'''

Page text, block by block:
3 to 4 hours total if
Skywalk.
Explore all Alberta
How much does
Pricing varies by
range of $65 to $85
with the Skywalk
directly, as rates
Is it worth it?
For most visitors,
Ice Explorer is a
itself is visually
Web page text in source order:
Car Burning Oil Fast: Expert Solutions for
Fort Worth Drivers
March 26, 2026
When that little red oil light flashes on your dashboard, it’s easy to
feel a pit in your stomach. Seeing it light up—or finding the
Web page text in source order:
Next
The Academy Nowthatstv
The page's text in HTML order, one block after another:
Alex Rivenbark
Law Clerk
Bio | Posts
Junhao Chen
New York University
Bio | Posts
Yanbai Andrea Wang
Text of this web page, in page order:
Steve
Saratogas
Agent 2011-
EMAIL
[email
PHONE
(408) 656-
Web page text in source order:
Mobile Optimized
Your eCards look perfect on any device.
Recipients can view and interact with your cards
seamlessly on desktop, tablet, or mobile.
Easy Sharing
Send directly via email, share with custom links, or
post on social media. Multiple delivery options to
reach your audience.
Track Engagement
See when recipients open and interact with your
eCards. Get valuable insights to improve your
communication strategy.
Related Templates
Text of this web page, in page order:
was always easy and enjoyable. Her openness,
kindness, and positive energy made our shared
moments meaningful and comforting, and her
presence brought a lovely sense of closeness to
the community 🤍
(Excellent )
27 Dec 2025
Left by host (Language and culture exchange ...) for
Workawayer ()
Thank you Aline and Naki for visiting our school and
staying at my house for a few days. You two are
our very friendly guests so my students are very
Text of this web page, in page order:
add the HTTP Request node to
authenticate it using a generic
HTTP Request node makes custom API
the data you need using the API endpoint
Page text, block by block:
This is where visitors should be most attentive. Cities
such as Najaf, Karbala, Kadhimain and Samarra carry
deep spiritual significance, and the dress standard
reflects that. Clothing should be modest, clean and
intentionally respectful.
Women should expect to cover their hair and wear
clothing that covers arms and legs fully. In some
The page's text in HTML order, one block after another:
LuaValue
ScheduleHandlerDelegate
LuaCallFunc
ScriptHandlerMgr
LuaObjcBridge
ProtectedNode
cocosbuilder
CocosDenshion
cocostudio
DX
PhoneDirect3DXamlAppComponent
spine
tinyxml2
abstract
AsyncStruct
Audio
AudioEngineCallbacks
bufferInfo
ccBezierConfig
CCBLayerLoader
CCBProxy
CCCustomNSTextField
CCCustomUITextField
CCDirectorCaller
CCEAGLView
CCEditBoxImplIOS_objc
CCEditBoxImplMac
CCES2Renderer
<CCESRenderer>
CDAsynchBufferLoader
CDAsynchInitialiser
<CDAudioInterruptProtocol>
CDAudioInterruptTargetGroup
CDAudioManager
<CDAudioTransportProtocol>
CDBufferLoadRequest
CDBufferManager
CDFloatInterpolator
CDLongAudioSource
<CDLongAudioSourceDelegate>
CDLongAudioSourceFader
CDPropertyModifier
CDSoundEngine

'''
'''

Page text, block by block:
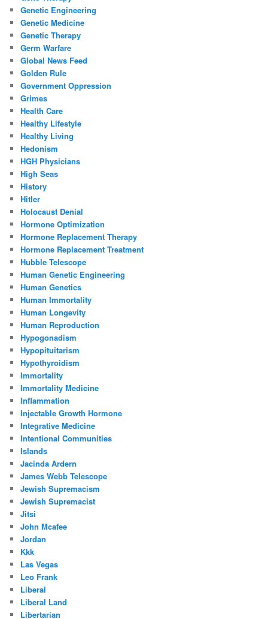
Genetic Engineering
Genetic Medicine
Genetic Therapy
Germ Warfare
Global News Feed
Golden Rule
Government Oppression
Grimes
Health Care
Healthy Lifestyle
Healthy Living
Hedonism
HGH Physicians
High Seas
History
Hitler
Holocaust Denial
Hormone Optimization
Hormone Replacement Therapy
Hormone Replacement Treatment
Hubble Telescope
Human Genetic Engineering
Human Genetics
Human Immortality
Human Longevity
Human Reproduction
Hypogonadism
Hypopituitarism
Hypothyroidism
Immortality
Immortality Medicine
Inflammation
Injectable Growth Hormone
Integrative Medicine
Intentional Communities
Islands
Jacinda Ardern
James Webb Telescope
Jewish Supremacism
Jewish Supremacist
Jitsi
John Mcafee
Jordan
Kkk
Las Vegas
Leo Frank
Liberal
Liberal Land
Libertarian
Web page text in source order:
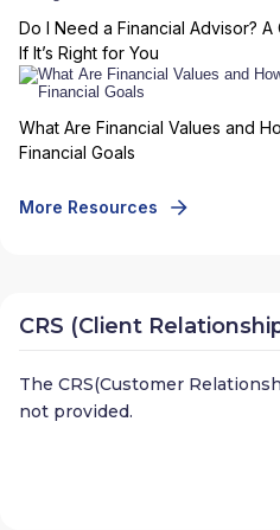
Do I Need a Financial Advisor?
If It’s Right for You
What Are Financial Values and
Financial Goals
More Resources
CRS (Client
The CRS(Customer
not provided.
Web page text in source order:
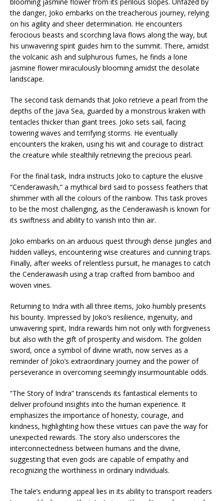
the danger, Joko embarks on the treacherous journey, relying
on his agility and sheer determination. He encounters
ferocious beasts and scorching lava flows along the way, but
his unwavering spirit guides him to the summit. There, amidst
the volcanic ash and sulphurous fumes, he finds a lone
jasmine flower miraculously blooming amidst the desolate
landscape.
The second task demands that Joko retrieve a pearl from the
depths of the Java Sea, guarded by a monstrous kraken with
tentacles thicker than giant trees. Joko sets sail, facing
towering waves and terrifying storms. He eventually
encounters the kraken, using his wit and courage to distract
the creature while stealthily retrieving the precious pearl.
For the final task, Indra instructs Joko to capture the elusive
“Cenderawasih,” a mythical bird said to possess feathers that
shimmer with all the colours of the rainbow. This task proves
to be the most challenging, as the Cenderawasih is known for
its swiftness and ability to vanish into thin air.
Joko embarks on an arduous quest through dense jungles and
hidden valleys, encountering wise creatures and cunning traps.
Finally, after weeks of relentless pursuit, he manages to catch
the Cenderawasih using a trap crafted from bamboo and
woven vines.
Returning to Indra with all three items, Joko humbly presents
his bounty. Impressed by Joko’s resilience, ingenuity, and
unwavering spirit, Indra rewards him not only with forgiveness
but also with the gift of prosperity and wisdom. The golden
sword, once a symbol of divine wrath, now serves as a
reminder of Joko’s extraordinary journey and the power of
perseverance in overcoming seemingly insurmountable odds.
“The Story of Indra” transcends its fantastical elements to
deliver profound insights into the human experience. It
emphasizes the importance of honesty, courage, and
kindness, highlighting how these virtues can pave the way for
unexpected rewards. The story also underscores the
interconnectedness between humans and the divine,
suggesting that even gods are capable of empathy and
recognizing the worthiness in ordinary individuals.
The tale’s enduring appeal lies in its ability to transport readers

'''

• _What needs to be done_: I'd like the lines above from the one with "reflects that. Clothing" up to and including the one with "CDSoundEngine" copied exactly, with no other lines.

• _Output for this exercise_:
reflects that. Clothing should be modest, clean and
intentionally respectful.
Women should expect to cover their hair and wear
clothing that covers arms and legs fully. In some
The page's text in HTML order, one block after another:
LuaValue
ScheduleHandlerDelegate
LuaCallFunc
ScriptHandlerMgr
LuaObjcBridge
ProtectedNode
cocosbuilder
CocosDenshion
cocostudio
DX
PhoneDirect3DXamlAppComponent
spine
tinyxml2
abstract
AsyncStruct
Audio
AudioEngineCallbacks
bufferInfo
ccBezierConfig
CCBLayerLoader
CCBProxy
CCCustomNSTextField
CCCustomUITextField
CCDirectorCaller
CCEAGLView
CCEditBoxImplIOS_objc
CCEditBoxImplMac
CCES2Renderer
<CCESRenderer>
CDAsynchBufferLoader
CDAsynchInitialiser
<CDAudioInterruptProtocol>
CDAudioInterruptTargetGroup
CDAudioManager
<CDAudioTransportProtocol>
CDBufferLoadRequest
CDBufferManager
CDFloatInterpolator
CDLongAudioSource
<CDLongAudioSourceDelegate>
CDLongAudioSourceFader
CDPropertyModifier
CDSoundEngine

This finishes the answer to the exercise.